▶ _Your objective_:
Pick out each line in these entries that contains the string "School".

Saved entries
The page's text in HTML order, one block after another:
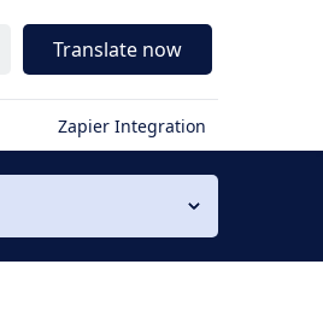
Translate now
Zapier Integration
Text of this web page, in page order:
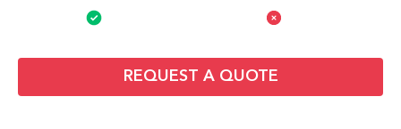
REQUEST A QUOTE
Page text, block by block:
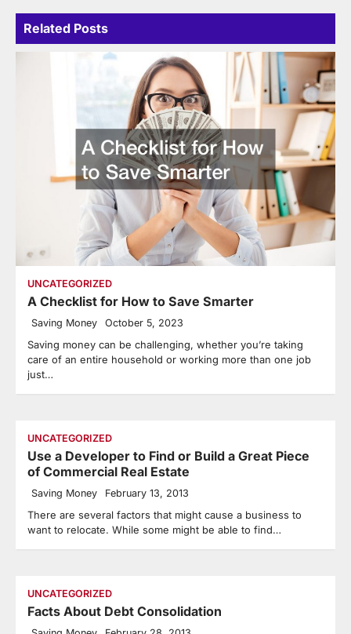
Related Posts
UNCATEGORIZED
A Checklist for How to Save Smarter
Saving Money October 5, 2023
Saving money can be challenging, whether you’re taking
care of an entire household or working more than one job
just…
UNCATEGORIZED
Use a Developer to Find or Build a Great Piece
of Commercial Real Estate
Saving Money February 13, 2013
There are several factors that might cause a business to
want to relocate. While some might be able to find…
UNCATEGORIZED
Facts About Debt Consolidation
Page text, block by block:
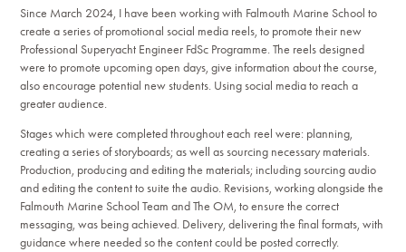
Since March 2024, I have been working with Falmouth Marine School to
create a series of promotional social media reels, to promote their new
Professional Superyacht Engineer FdSc Programme. The reels designed
were to promote upcoming open days, give information about the course,
also encourage potential new students. Using social media to reach a
greater audience.
Stages which were completed throughout each reel were: planning,
creating a series of storyboards; as well as sourcing necessary materials.
Production, producing and editing the materials; including sourcing audio
and editing the content to suite the audio. Revisions, working alongside the
Falmouth Marine School Team and The OM, to ensure the correct
messaging, was being achieved. Delivery, delivering the final formats, with
guidance where needed so the content could be posted correctly.
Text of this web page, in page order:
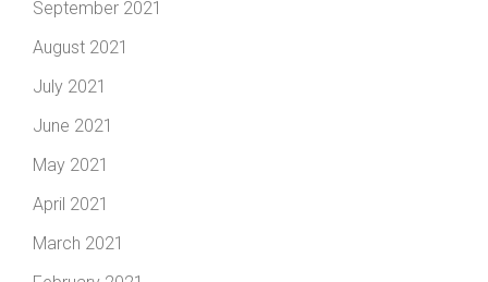
September 2021
August 2021
July 2021
June 2021
May 2021
April 2021
March 2021
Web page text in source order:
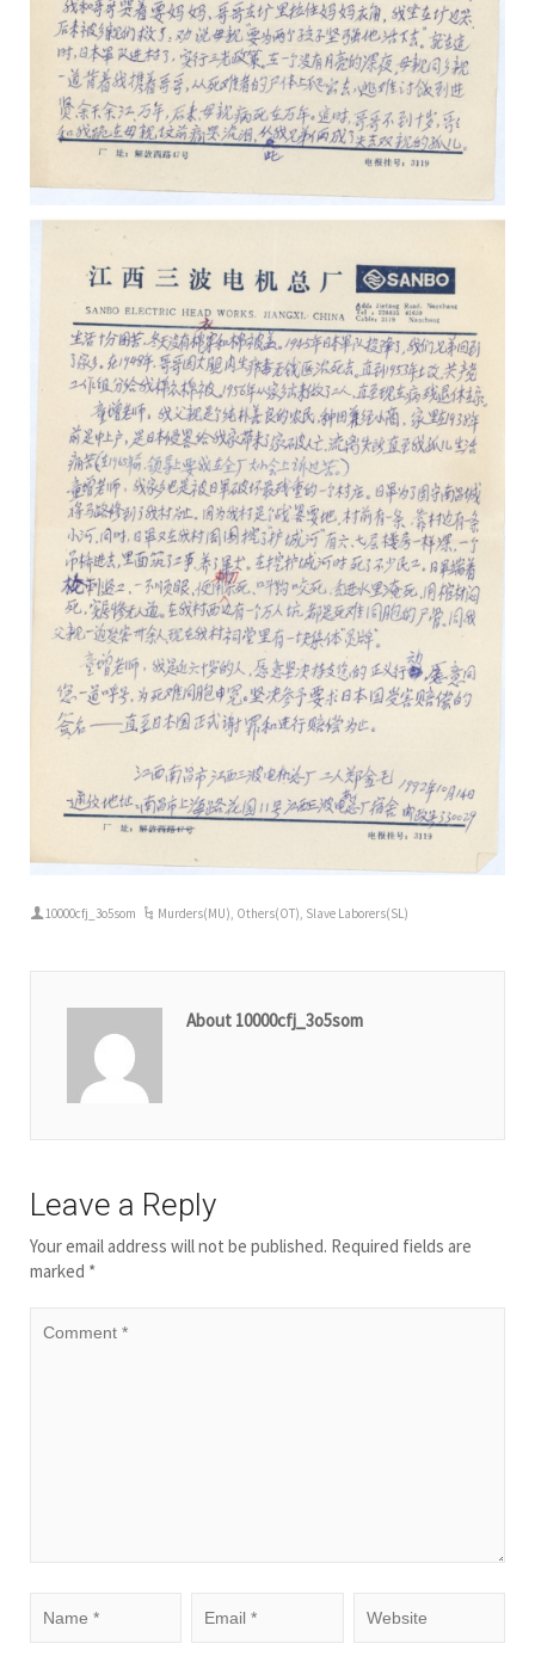
10000cfj_3o5som Murders(MU), Others(OT), Slave Laborers(SL)
About 10000cfj_3o5som
Leave a Reply
Your email address will not be published. Required fields are
marked *
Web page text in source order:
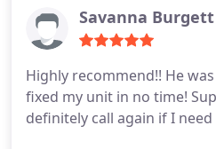
Savanna Burgett
Highly recommend!! He
fixed my unit in no time!
definitely call again if
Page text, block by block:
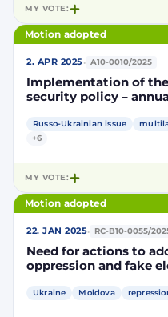
MY VOTE:
Motion adopted
2. APR 2025· A10-0010/2025
Implementation of
security policy –
Russo-Ukrainian issue
+6
MY VOTE:
Motion adopted
22. JAN 2025· RC-B10-0055/
Need for actions to
oppression and fake
Ukraine Moldova
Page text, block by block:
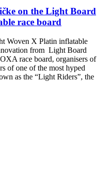
on the Light Board
race board
Woven X Platin inflatable
from Light Board
race board, organisers of
of one of the most hyped
as the “Light Riders”, the
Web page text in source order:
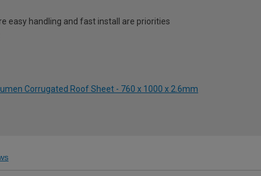
easy handling and fast install are priorities
Corrugated Roof Sheet - 760 x 1000 x 2.6mm
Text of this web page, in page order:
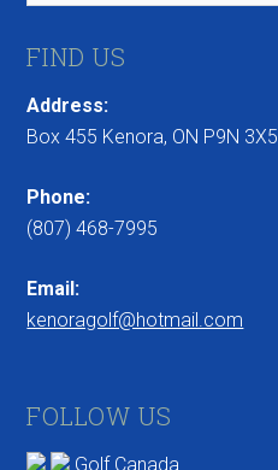
FIND US
Address:
Box 455 Kenora, ON P9N 3X5
Phone:
(807) 468-7995
Email:
kenoragolf@hotmail.com
FOLLOW US
Golf Canada
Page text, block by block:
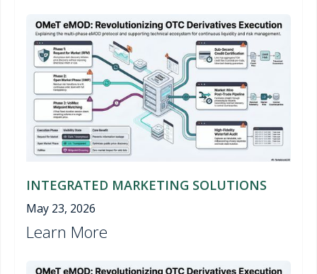
INTEGRATED MARKETING SOLUTIONS
May 23, 2026
Learn More
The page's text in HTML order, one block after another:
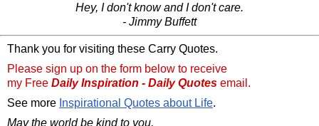
Hey, I don't know and I don't care.
- Jimmy Buffett
Thank you for visiting these Carry Quotes.
Please sign up on the form below to receive
my Free Daily Inspiration - Daily Quotes email.
See more Inspirational Quotes about Life.
May the world be kind to you,
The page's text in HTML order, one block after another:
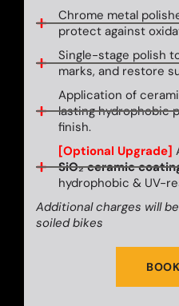
Chrome metal
protect against
Single-stage polish
marks, and restore
Application of
lasting hydrophobic
finish.
[Optional Upgrade]
SiO₂ ceramic
hydrophobic & UV-
Additional charges will
soiled bikes
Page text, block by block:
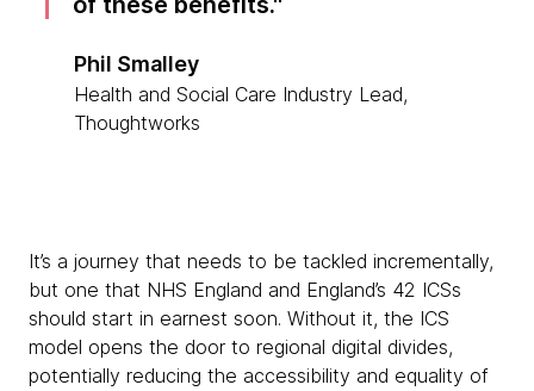
Phil Smalley
Health and Social Care Industry Lead,
Thoughtworks
It’s a journey that needs to be tackled incrementally,
but one that NHS England and England’s 42 ICSs
should start in earnest soon. Without it, the ICS
model opens the door to regional digital divides,
potentially reducing the accessibility and equality of
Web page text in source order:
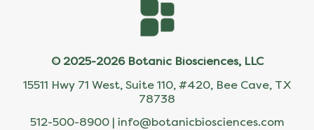
© 2025-2026 Botanic Biosciences, LLC
15511 Hwy 71 West, Suite 110, #420, Bee Cave, TX
78738
512-500-8900 | info@botanicbiosciences.com
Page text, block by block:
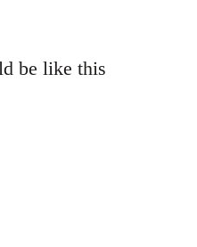
be like this
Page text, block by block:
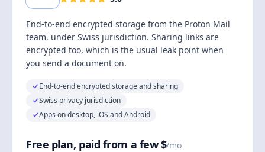
End-to-end encrypted storage from the Proton Mail
team, under Swiss jurisdiction. Sharing links are
encrypted too, which is the usual leak point when
you send a document on.
End-to-end encrypted storage and sharing
Swiss privacy jurisdiction
Apps on desktop, iOS and Android
Free plan, paid from a few $/mo
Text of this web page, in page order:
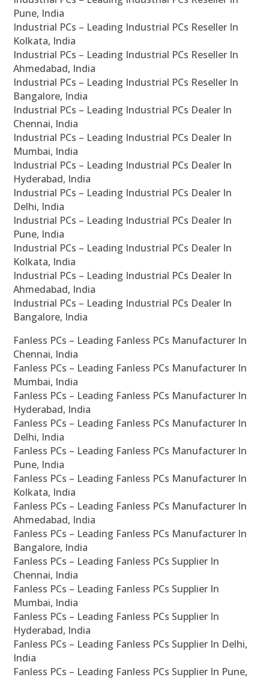
Pune, India
Industrial PCs – Leading Industrial PCs Reseller In
Kolkata, India
Industrial PCs – Leading Industrial PCs Reseller In
Ahmedabad, India
Industrial PCs – Leading Industrial PCs Reseller In
Bangalore, India
Industrial PCs – Leading Industrial PCs Dealer In
Chennai, India
Industrial PCs – Leading Industrial PCs Dealer In
Mumbai, India
Industrial PCs – Leading Industrial PCs Dealer In
Hyderabad, India
Industrial PCs – Leading Industrial PCs Dealer In
Delhi, India
Industrial PCs – Leading Industrial PCs Dealer In
Pune, India
Industrial PCs – Leading Industrial PCs Dealer In
Kolkata, India
Industrial PCs – Leading Industrial PCs Dealer In
Ahmedabad, India
Industrial PCs – Leading Industrial PCs Dealer In
Bangalore, India
Fanless PCs – Leading Fanless PCs Manufacturer In
Chennai, India
Fanless PCs – Leading Fanless PCs Manufacturer In
Mumbai, India
Fanless PCs – Leading Fanless PCs Manufacturer In
Hyderabad, India
Fanless PCs – Leading Fanless PCs Manufacturer In
Delhi, India
Fanless PCs – Leading Fanless PCs Manufacturer In
Pune, India
Fanless PCs – Leading Fanless PCs Manufacturer In
Kolkata, India
Fanless PCs – Leading Fanless PCs Manufacturer In
Ahmedabad, India
Fanless PCs – Leading Fanless PCs Manufacturer In
Bangalore, India
Fanless PCs – Leading Fanless PCs Supplier In
Chennai, India
Fanless PCs – Leading Fanless PCs Supplier In
Mumbai, India
Fanless PCs – Leading Fanless PCs Supplier In
Hyderabad, India
Fanless PCs – Leading Fanless PCs Supplier In Delhi,
India
Fanless PCs – Leading Fanless PCs Supplier In Pune,
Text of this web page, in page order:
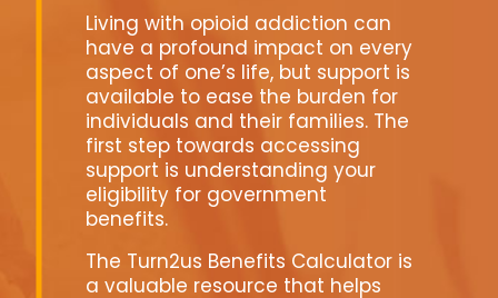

▶ _Answer box_:
Since March 2024, I have been working with Falmouth Marine School to
Falmouth Marine School Team and The OM, to ensure the correct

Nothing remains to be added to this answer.